*Problem description*. Repeat, exactly and in full, the lines of the listing below, but without any pictures.
==================================================
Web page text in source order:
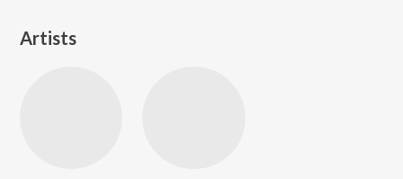
Artists
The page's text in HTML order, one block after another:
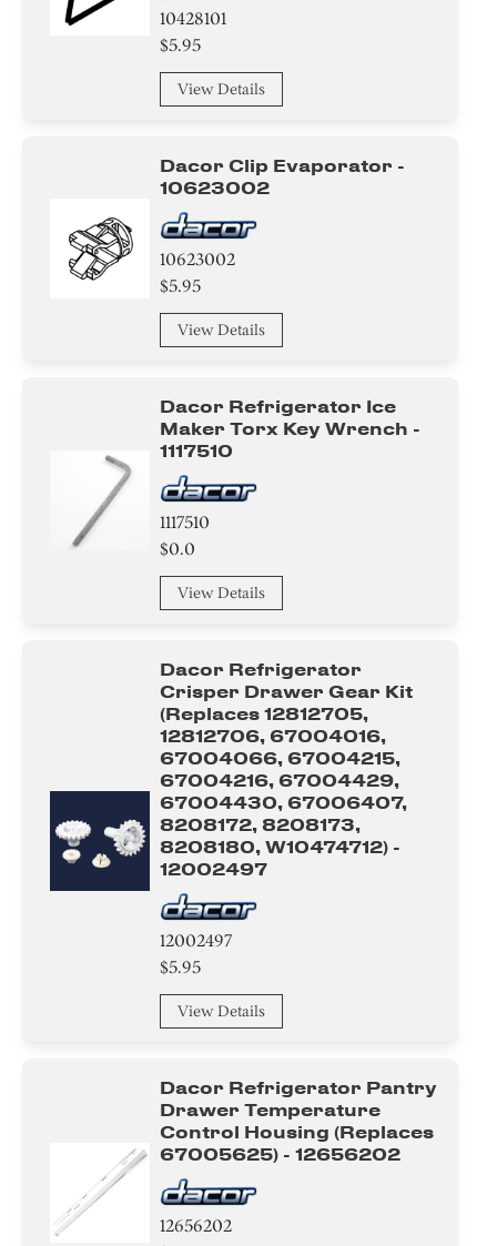
Knob/ Dial/ Button
Thermostat
Screw
Fuse
Valve
Bracket/Flange/Blade
Gasket
10428101
$5.95
View Details
Dacor Clip Evaporator -
10623002
10623002
$5.95
View Details
Dacor Refrigerator Ice
Maker Torx Key Wrench -
1117510
1117510
$0.0
View Details
Dacor Refrigerator
Crisper Drawer Gear Kit
(replaces 12812705,
12812706, 67004016,
67004066, 67004215,
67004216, 67004429,
67004430, 67006407,
8208172, 8208173,
8208180, W10474712) -
12002497
12002497
$5.95
View Details
Dacor Refrigerator Pantry
Drawer Temperature
Control Housing (replaces
67005625) - 12656202
12656202
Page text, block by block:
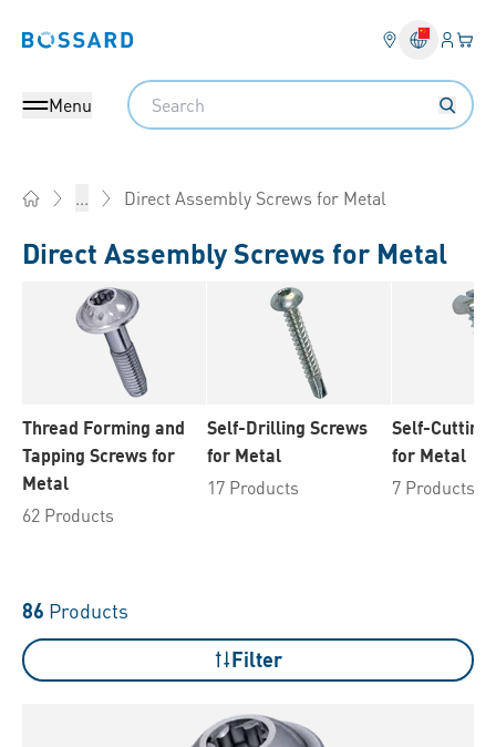
Bossard homepage Login
Menu
Search
... Direct Assembly Screws for Metal
Direct Assembly Screws for Metal
Thread Forming and
Tapping Screws for
Metal
62 Products
Self-Drilling Screws
for Metal
17 Products
Self-Cutting
for Metal
7 Products
86 Products
Filter
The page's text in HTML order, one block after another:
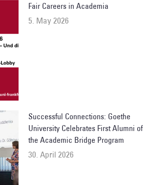
Fair Careers in Academia
5. May 2026
Successful Connections: Goethe
University Celebrates First Alumni of
the Academic Bridge Program
30. April 2026
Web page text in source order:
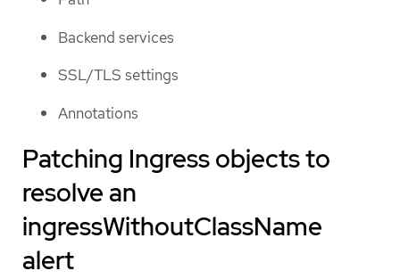
Backend services
SSL/TLS settings
Annotations
Patching Ingress objects to
resolve an
ingressWithoutClassName
alert
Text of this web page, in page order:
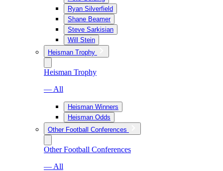
Ryan Silverfield
Shane Beamer
Steve Sarkisian
Will Stein
Heisman Trophy
Heisman Trophy
— All
Heisman Winners
Heisman Odds
Other Football Conferences
Other Football Conferences
— All
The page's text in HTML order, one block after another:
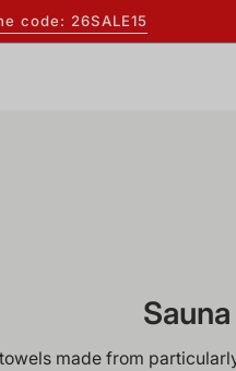
code: 26SALE15
made from
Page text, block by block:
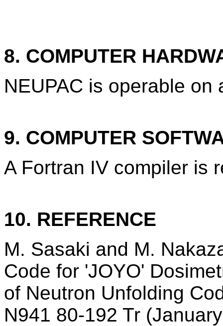
8. COMPUTER
NEUPAC is operable on
9. COMPUTER
A Fortran IV compiler is
10. REFERENCE
M. Sasaki and M.
Code for 'JOYO'
of Neutron Unfolding
N941 80-192 Tr
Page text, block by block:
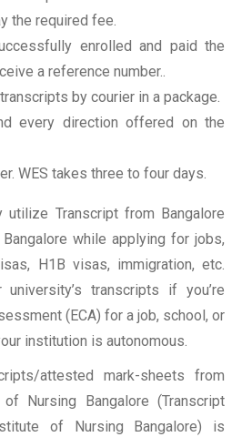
==================================================
*Response to this exercise*.
Web page text in source order:
Artists
The page's text in HTML order, one block after another:
Knob/ Dial/ Button
Thermostat
Screw
Fuse
Valve
Bracket/Flange/Blade
Gasket
10428101
$5.95
View Details
Dacor Clip Evaporator -
10623002
10623002
$5.95
View Details
Dacor Refrigerator Ice
Maker Torx Key Wrench -
1117510
1117510
$0.0
View Details
Dacor Refrigerator
Crisper Drawer Gear Kit
(replaces 12812705,
12812706, 67004016,
67004066, 67004215,
67004216, 67004429,
67004430, 67006407,
8208172, 8208173,
8208180, W10474712) -
12002497
12002497
$5.95
View Details
Dacor Refrigerator Pantry
Drawer Temperature
Control Housing (replaces
67005625) - 12656202
12656202
Page text, block by block:
Bossard homepage Login
Menu
Search
... Direct Assembly Screws for Metal
Direct Assembly Screws for Metal
Thread Forming and
Tapping Screws for
Metal
62 Products
Self-Drilling Screws
for Metal
17 Products
Self-Cutting
for Metal
7 Products
86 Products
Filter
The page's text in HTML order, one block after another:
Fair Careers in Academia
5. May 2026
Successful Connections: Goethe
University Celebrates First Alumni of
the Academic Bridge Program
30. April 2026
Web page text in source order:
Backend services
SSL/TLS settings
Annotations
Patching Ingress objects to
resolve an
ingressWithoutClassName
alert
Text of this web page, in page order:
Ryan Silverfield
Shane Beamer
Steve Sarkisian
Will Stein
Heisman Trophy
Heisman Trophy
— All
Heisman Winners
Heisman Odds
Other Football Conferences
Other Football Conferences
— All
The page's text in HTML order, one block after another:
code: 26SALE15
made from
Page text, block by block:
8. COMPUTER
NEUPAC is operable on
9. COMPUTER
A Fortran IV compiler is
10. REFERENCE
M. Sasaki and M.
Code for 'JOYO'
of Neutron Unfolding
N941 80-192 Tr
Page text, block by block:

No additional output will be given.